Work request: Among the entries below, one stretch runs from the line that contains "For Billy Zane, embodying Marlon" through the line that contains "Southeast Suffolk, Southwest". Repeat that stretch exactly, ends included, and only that.
-- Information provided follows --
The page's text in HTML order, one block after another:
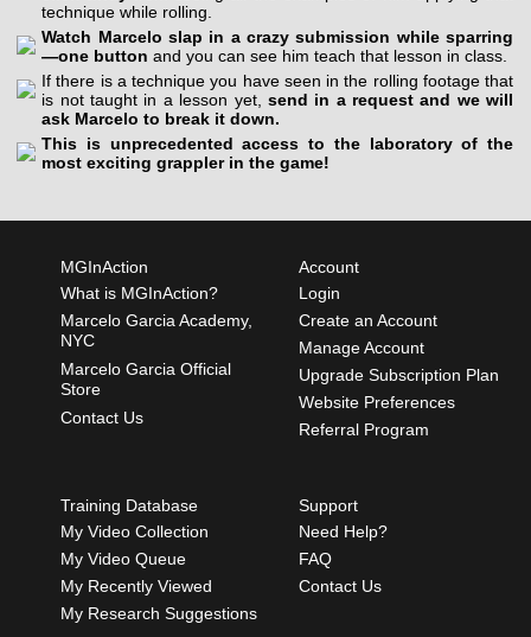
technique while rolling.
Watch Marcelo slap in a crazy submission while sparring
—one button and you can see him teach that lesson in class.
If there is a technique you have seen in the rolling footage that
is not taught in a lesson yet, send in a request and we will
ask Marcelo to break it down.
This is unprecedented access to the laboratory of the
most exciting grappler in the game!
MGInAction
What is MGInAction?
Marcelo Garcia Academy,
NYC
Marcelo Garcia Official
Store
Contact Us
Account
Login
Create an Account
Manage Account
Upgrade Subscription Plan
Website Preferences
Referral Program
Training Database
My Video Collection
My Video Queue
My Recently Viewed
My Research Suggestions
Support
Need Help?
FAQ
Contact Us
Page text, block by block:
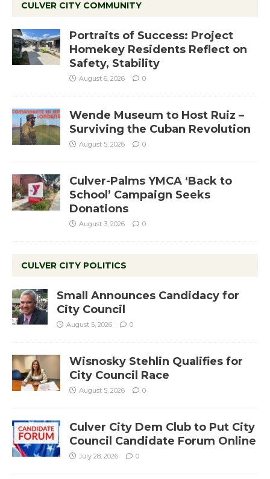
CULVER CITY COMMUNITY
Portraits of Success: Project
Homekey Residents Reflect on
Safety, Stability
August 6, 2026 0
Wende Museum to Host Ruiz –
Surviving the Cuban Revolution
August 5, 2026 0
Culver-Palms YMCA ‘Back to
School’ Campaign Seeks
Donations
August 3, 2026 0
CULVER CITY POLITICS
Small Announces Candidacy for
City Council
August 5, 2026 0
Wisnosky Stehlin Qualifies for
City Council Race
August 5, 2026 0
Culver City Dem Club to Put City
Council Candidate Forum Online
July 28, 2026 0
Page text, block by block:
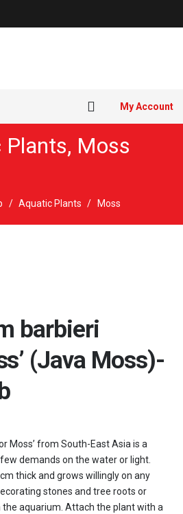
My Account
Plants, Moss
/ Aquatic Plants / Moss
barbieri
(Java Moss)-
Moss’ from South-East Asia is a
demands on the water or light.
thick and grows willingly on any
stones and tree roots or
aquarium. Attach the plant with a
-- Information provided concluded --
-- Information provided follows --
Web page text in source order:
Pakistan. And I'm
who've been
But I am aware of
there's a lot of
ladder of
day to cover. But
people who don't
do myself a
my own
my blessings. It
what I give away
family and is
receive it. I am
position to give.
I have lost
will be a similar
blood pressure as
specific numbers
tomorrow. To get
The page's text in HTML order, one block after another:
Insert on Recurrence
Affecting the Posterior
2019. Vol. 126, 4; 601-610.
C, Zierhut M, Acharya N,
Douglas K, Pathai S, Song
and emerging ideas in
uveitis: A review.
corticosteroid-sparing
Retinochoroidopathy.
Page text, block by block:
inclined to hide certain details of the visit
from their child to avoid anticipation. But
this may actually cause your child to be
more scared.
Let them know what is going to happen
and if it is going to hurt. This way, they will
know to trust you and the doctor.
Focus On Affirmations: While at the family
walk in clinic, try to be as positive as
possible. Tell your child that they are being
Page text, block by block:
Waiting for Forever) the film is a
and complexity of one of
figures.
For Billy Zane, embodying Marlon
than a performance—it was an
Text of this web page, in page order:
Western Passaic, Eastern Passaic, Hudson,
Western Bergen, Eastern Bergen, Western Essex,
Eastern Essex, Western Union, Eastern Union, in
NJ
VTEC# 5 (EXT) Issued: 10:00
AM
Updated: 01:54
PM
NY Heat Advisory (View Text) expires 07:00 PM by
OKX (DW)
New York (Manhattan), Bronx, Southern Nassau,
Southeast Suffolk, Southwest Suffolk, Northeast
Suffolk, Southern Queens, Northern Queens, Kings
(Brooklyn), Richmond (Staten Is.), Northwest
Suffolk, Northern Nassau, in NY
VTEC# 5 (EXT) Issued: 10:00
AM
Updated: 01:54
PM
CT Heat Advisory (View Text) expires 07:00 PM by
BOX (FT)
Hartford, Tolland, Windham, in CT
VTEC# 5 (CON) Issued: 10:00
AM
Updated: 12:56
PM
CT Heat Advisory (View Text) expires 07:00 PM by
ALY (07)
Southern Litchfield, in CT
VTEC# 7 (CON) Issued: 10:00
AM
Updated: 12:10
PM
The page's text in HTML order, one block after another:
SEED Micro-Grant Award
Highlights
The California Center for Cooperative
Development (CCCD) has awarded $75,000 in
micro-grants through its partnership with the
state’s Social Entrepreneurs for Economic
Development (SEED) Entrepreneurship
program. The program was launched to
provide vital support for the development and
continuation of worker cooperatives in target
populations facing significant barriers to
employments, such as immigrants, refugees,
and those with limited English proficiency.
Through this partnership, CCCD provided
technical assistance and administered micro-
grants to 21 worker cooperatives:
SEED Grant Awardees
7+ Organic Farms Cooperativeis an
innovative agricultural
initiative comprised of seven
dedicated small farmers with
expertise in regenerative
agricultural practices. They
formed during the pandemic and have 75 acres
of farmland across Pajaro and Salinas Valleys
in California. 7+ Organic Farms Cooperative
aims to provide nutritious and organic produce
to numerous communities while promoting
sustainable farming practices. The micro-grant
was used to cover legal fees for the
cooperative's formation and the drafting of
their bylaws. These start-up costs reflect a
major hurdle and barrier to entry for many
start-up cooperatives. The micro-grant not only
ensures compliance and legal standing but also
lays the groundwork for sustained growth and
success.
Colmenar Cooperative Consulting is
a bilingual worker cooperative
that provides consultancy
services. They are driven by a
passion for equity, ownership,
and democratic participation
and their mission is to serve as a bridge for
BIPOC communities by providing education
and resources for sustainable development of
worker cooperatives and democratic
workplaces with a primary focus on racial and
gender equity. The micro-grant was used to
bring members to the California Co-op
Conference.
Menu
-- Information provided concluded --
Result:
For Billy Zane, embodying Marlon
than a performance—it was an
Text of this web page, in page order:
Western Passaic, Eastern Passaic, Hudson,
Western Bergen, Eastern Bergen, Western Essex,
Eastern Essex, Western Union, Eastern Union, in
NJ
VTEC# 5 (EXT) Issued: 10:00
AM
Updated: 01:54
PM
NY Heat Advisory (View Text) expires 07:00 PM by
OKX (DW)
New York (Manhattan), Bronx, Southern Nassau,
Southeast Suffolk, Southwest Suffolk, Northeast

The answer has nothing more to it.